▶ _Exercise description_: Write out an exact copy of the line containing "practices across the" and all lines that follow it in the data below, leaving out pictures.

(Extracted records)
*****

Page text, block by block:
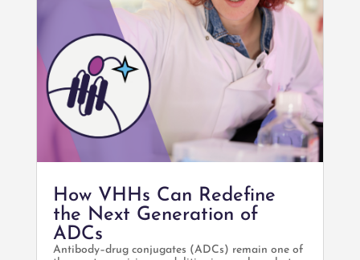
How VHHs Can Redefine
the Next Generation of
ADCs
Antibody–drug conjugates (ADCs) remain one of
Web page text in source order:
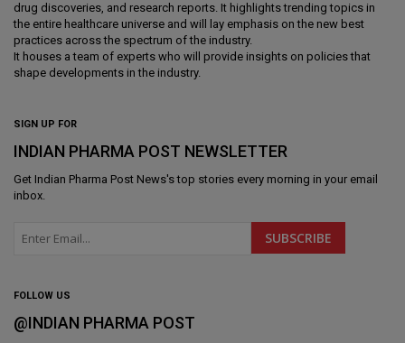
drug discoveries, and research reports. It highlights trending topics in
the entire healthcare universe and will lay emphasis on the new best
practices across the spectrum of the industry.
It houses a team of experts who will provide insights on policies that
shape developments in the industry.
SIGN UP FOR
INDIAN PHARMA POST NEWSLETTER
Get Indian Pharma Post News's top stories every morning in your email
inbox.
FOLLOW US
@INDIAN PHARMA POST
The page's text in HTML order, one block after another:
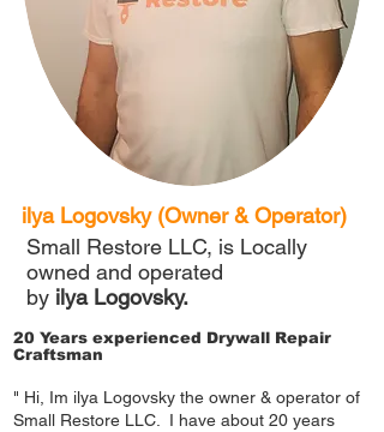
ilya Logovsky (Owner & Operator)
Small Restore LLC, is Locally
owned and operated
by ilya Logovsky.
20 Years experienced Drywall Repair
Craftsman
" Hi, Im ilya Logovsky the owner & operator of
Small Restore LLC. I have about 20 years

*****

▶ _Output of the task_:
practices across the spectrum of the industry.
It houses a team of experts who will provide insights on policies that
shape developments in the industry.
SIGN UP FOR
INDIAN PHARMA POST NEWSLETTER
Get Indian Pharma Post News's top stories every morning in your email
inbox.
FOLLOW US
@INDIAN PHARMA POST
The page's text in HTML order, one block after another:
ilya Logovsky (Owner & Operator)
Small Restore LLC, is Locally
owned and operated
by ilya Logovsky.
20 Years experienced Drywall Repair
Craftsman
" Hi, Im ilya Logovsky the owner & operator of
Small Restore LLC. I have about 20 years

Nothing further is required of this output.